It can speculate whether an optimization is performant. Not whether it is sound....

pron · 2026-02-01T16:50:24 1769964624

> Not whether it is sound.

Precisely right, but the entire point is that it doesn't need to. The optimisation is applied in such a way that when it is wrong, a signal triggers, at which point the method is "deoptimised".

That is why Java can and does aggressively optimise things that are hard for compilers to prove. If it turns out to be wrong, the method is then deoptimised.

galangalalgol · 2026-02-01T17:21:24 1769966484

But how can it know the optimization violated aliasing or rounding order or any number of usually silent ub?

pron · 2026-02-01T23:58:38 1769990318

There's no aliasing in the messy C sense in Java (and no pointers into the middle of objects at all).
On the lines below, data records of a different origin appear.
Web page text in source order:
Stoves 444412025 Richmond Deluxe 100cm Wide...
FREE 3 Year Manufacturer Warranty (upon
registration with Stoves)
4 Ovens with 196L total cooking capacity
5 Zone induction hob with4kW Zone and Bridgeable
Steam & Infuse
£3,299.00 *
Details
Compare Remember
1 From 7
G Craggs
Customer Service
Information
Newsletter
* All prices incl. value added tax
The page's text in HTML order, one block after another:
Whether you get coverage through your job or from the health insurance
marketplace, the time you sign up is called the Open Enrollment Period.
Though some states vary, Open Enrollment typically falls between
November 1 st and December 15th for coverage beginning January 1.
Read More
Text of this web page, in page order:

As for other optimisations, there are traps inserted to detect violation if speculation is used at all, but the main thrust of optimisation is quite simple:

The main optimisation is inlining, which, by default, is done to the depth of 15 (non-trivial) calls, even when they are virtual, i.e. dispatched dynamically, and that's the main speculation - that a specific callsite calls a specific target. Then you get a large inlined context within which you can perform optimisations that aren't speculative (but proven).

If you've seen Andrew Kelley's talk about "the vtable boundary"[1] and how it makes efficient abstraction difficult, that boundary does not exist in Java because compilation is at runtime and so the compiler can see through vtables.
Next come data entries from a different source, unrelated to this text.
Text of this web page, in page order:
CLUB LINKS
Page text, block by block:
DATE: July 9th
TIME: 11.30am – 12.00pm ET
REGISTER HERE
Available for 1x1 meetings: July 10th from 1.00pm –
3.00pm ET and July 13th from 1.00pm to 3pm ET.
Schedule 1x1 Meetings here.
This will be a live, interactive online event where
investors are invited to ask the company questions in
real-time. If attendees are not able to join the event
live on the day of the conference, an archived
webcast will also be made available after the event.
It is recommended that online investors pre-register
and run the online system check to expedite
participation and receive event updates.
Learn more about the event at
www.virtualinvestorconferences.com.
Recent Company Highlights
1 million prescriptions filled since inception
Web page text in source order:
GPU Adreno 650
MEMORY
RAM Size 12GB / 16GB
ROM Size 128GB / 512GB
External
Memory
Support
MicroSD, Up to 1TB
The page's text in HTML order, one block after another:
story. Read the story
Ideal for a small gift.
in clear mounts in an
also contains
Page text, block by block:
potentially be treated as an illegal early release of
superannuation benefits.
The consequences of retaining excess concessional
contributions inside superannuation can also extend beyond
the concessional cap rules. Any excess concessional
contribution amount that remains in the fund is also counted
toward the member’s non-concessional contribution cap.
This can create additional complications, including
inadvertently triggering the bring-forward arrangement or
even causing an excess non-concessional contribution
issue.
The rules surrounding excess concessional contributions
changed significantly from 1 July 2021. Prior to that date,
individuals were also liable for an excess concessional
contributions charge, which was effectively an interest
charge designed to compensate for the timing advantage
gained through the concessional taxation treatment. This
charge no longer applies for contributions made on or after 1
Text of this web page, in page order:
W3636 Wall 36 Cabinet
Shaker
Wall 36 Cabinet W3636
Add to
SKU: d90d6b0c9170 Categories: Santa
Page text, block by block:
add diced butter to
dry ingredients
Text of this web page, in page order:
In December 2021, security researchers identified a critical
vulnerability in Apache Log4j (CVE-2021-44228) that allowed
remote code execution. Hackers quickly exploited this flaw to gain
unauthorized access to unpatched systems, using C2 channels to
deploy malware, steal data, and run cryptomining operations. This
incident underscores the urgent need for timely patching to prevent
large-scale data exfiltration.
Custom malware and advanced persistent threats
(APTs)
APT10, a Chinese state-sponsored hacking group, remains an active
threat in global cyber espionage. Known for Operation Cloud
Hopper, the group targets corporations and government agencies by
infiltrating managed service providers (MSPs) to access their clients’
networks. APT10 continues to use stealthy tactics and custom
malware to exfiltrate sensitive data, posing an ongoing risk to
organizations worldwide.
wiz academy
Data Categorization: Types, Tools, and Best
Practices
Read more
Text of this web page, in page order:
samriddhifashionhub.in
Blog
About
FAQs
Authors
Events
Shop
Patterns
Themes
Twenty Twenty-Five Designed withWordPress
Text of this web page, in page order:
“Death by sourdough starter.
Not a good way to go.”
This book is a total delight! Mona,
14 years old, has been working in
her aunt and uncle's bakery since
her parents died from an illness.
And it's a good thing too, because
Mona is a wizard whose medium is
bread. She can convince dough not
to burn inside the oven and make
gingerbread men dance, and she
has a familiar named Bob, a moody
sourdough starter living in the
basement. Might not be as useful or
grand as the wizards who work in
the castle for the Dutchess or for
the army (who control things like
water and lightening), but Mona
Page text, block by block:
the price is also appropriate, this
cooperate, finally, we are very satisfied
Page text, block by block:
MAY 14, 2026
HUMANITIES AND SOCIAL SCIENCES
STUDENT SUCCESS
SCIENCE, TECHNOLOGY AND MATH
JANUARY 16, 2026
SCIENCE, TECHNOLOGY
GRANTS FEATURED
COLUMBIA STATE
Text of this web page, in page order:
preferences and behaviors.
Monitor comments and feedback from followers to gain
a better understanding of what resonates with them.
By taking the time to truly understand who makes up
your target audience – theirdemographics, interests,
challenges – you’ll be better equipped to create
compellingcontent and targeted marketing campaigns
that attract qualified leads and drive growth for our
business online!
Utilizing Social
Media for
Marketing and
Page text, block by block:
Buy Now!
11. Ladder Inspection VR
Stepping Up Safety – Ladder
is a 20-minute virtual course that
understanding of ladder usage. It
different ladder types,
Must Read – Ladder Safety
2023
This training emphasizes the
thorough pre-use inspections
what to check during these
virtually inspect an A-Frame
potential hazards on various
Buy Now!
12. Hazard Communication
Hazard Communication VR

But it's also important to remember that low-level languages and Java aim for different things when they say "performance". Low-level languages aim for the worst-case. I.e., some things may be slower than others (e.g. dynamic vs. static dispatch) but when you can use the faster construct, you are guaranteed a certain optimisation. Java aims to optimise something that's more like the "average case" performance, i.e. when you write a program with all the most natural and general construct, it will, be the fastest for that level of effort. You're not guaranteed certain optimisations, but you're not penalised for a more natural, easier-to-evolve, code either.

The worst-case model can get you good performance when you first write the program. But over time, as the program evolves and features are added, things usually get more general, and low level languages do have an "abstraction penalty", so performance degrades, which is costly, until at some point you may need to rearchitect everything, which is also costly.
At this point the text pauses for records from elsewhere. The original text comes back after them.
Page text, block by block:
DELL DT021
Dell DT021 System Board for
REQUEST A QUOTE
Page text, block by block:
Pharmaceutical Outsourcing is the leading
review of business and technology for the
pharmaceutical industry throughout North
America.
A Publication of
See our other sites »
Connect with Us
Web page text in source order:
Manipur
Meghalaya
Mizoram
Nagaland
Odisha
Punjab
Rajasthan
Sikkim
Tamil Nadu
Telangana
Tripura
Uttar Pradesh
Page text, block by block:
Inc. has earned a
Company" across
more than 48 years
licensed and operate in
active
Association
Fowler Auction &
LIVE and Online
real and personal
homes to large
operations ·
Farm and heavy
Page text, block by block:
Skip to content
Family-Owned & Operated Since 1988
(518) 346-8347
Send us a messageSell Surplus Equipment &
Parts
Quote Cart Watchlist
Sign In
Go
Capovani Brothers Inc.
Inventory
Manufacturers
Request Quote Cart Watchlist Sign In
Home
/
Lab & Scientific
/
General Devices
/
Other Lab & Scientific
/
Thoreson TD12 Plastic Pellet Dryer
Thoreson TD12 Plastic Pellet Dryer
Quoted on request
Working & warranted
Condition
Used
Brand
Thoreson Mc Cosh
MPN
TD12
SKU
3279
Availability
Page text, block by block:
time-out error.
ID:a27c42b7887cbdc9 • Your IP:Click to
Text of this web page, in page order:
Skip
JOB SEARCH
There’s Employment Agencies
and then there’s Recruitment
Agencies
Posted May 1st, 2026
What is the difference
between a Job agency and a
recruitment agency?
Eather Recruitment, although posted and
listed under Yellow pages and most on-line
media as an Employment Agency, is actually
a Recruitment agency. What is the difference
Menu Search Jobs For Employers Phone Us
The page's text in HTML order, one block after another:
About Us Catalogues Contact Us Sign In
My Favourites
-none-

[1]: https://youtu.be/f30PceqQWko

galangalalgol · 2026-02-03T11:53:27 1770119607

I mostly do dsp and control software, so number heavy. I am excited at the prospect of anything that might get me a performance boost. I tried porting a few smaller tests to java and got it to c2 some stuff, but I couldn't get it to autovectorize anything without making massive (and unintuitive) changes to the data structures. So it was still roughly 3x slower than the original in rust. I'll be trying it again though when Valhalla hits, so thanks for the heads up.

pron · 2026-02-04T12:05:06 1770206706

You can use the Vector API (https://openjdk.org/jeps/529) for manual vectorisation.

Although there's no doubt that the lack of flattened object is the last remaining real performance issue for Java vs. a lower-level language, and it specifically impacts programs of the kind you're writing. Valhalla will take care of that.